Getting the Business from BizRadio

May 26, 2011

On May 20, 2011, in Securities And Exchange Commission v. David Gordon Wallace, Jr. And Costa Bajjali (SD Texas, 11-CV-1932, May 20, 2011), the SEC filed a Complaint seeking civil money penalties and a permanent injunction from future violations of federal securities laws.

NOTE: The allegations in the Complaint are merely accusations and Defendants are presumed innocent unless and until proven guilty in a court of law.

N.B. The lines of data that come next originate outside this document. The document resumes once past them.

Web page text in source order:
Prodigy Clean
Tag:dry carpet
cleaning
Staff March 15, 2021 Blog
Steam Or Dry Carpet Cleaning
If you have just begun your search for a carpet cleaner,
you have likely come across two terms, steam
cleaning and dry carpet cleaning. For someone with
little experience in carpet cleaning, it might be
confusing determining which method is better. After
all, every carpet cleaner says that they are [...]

SIDE BAR: This suit is a related case to:


On Nov. 13, 2009, the SEC sued Albert Fase Kaleta and his company, Kaleta Capital Management, Inc. (KCM), in the United States District Court in Houston, Texas. The SEC alleged that Kaleta and KCM defrauded investors in the offer and sale of KCM-issued promissory notes in an offering that raised $10 million from approximately 50 investors.

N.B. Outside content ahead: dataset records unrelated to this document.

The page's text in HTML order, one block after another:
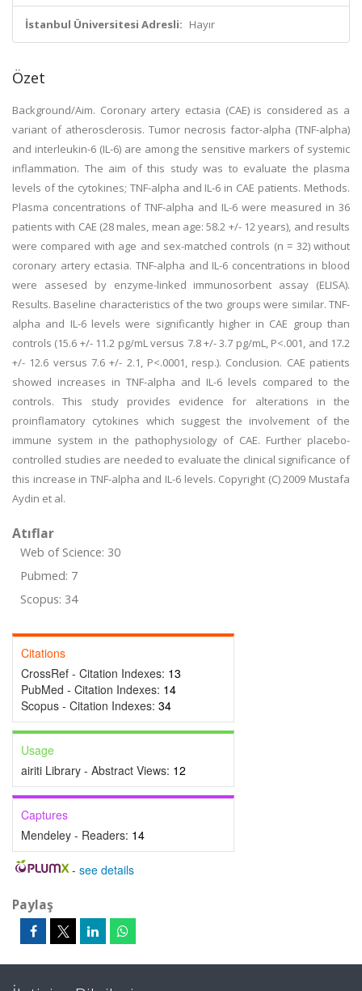
İstanbul Üniversitesi Adresli: Hayır
Özet
Background/Aim. Coronary artery ectasia (CAE) is considered as a
variant of atherosclerosis. Tumor necrosis factor-alpha (TNF-alpha)
and interleukin-6 (IL-6) are among the sensitive markers of systemic
inflammation. The aim of this study was to evaluate the plasma
levels of the cytokines; TNF-alpha and IL-6 in CAE patients. Methods.
Plasma concentrations of TNF-alpha and IL-6 were measured in 36
patients with CAE (28 males, mean age: 58.2 +/- 12 years), and results
were compared with age and sex-matched controls (n = 32) without
coronary artery ectasia. TNF-alpha and IL-6 concentrations in blood
were assesed by enzyme-linked immunosorbent assay (ELISA).
Results. Baseline characteristics of the two groups were similar. TNF-
alpha and IL-6 levels were significantly higher in CAE group than
controls (15.6 +/- 11.2 pg/mL versus 7.8 +/- 3.7 pg/mL, P<.001, and 17.2
+/- 12.6 versus 7.6 +/- 2.1, P<.0001, resp.). Conclusion. CAE patients
showed increases in TNF-alpha and IL-6 levels compared to the
controls. This study provides evidence for alterations in the
proinflamatory cytokines which suggest the involvement of the
immune system in the pathophysiology of CAE. Further placebo-
controlled studies are needed to evaluate the clinical significance of
this increase in TNF-alpha and IL-6 levels. Copyright (C) 2009 Mustafa
Aydin et al.
Atıflar
Web of Science: 30
Pubmed: 7
Scopus: 34
Citations
CrossRef - Citation Indexes: 13
PubMed - Citation Indexes: 14
Scopus - Citation Indexes: 34
Usage
airiti Library - Abstract Views: 12
Captures
Mendeley - Readers: 14
- see details
Paylaş

Additionally, the SEC sued two other entities as Relief Defendants ,solely for the purposes of equitable relief.: 

  • Business Radio Network, L.P. d/b/a BizRadio (BizRadio) ;and
  • Daniel Frishberg Financial Services, Inc. (d/b/a DFFS Capital Management, Inc.) (DFFS)

The SEC alleged that Kaleta lied to investors about the intended uses of offering proceeds; for example, he took approximately $1.5 million of the offering proceeds to pay personal expenses.

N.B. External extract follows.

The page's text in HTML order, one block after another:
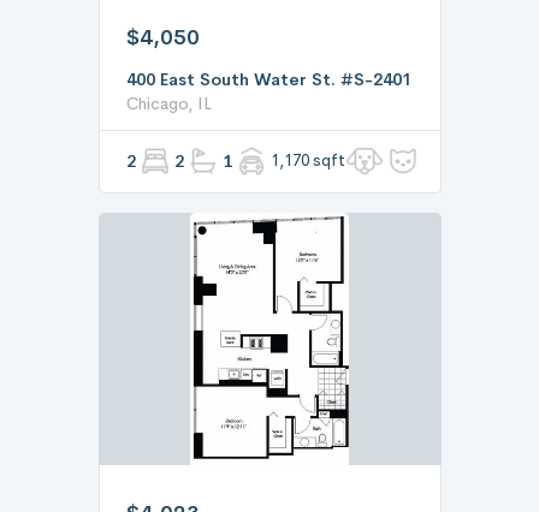
$4,050
400 East South Water St. #S-2401
Chicago, IL
2 2 1 1,170 sqft

Without admitting or denying the allegations, Kaleta and KCM consented to permanent injunctions against future violations of the antifraud provisions, as well as an order appointing a receiver. The Court will determine the amount of disgorgement and civil penalty that will be assessed against Kaleta and KCM.

Daniel Sholom Frishberg, 65, a resident of Houston, Texas, was:

  • CEO and a 56%  owner of the DFFS, an SEC-registered Investment Adviser.; and
  • CEO and president of BizRadio, a limited partnership that invested in radio stations dedicated to business and market talk shows.

Frishberg consented to:

  • entry of a permanent injunction ;
  • payment of a $65,000 civil penalty; and
  • institution of follow-on administrative proceedings that will bar him from association with an investment adviser.

Wallace and Bajjali

The SEC alleges that beginning in 2006, Wallace, now 49, and Bajjali, now 45, entered into an agreement with a Houston investment-adviser firm (although not named in the Wallace and Bajjali Complaint, the firm appears to be DFFS) ("Investment Adviser") under which the Investment Adviser could recommend to its clients securities investments in the Wallace-Bajjali Fund and the Opportunity Fund, both controlled by Wallace and Bajjali.

Wallace-Bajjali Fund

From November 28, 2006, through December 31, 2007, the Wallace-Bajjali Fund raised money (mostly from clients of the Investment Adviser) through the sales efforts of Wallace and Bajjali and the recommendations of the Investment Adviser. In undertaking the offering, Wallace and Bajjali distributed a private-placement memorandum ("PPM") containing information for investors about the Wallace-Bajjali Fund securities offering. The PPM said the Wallace-Bajjali Fund would invest no more than 33% of the offering proceeds in any one business.

By May 2007, approximately $16 million had been raised, of which more than $6.5 million (over 40% of the raised funds) was invested BizRadio, which the Complaint characterizes as "a financially precarious Houston-based media company controlled by an Investment Adviser officer."

Opportunity Fund

At the end of 2007, Wallace, Bajjali, and others created the Opportunity Fund, primarily to invest in real estate projects. Wallace and Bajjali marketed the Opportunity Fund through the Investment Adviser exclusively to Investment Adviser clients and the fund's PPM, limited investment in any one business to 20% of the Opportunity Fund offering proceeds (which ratio had to be in place at the time of closing pursuant to the PPM).

When the Opportunity Fund closed in December 2008, it had raised approximately $7 million, of which about $4 million (about 57%) was invested in BizRadio.

The Complaint alleges that Defendants Wallace and Bajjali should have taken steps to ensure the Funds  invested within the limits provided in the PPMs. These limits signified a certain level of diversification, such that the Funds' risk of loss from any single investment would be minimized. Because the Funds exceeded the investment limits in BizRadio, investors were forced to take on much greater investment risk than Wallace and Bajjali disclosed in the PPMs.

Without admitting or denying SEC's allegations, Wallace and Bajjali each consented to the entry of a permanent injunction and to pay a $60,000 civil penalty.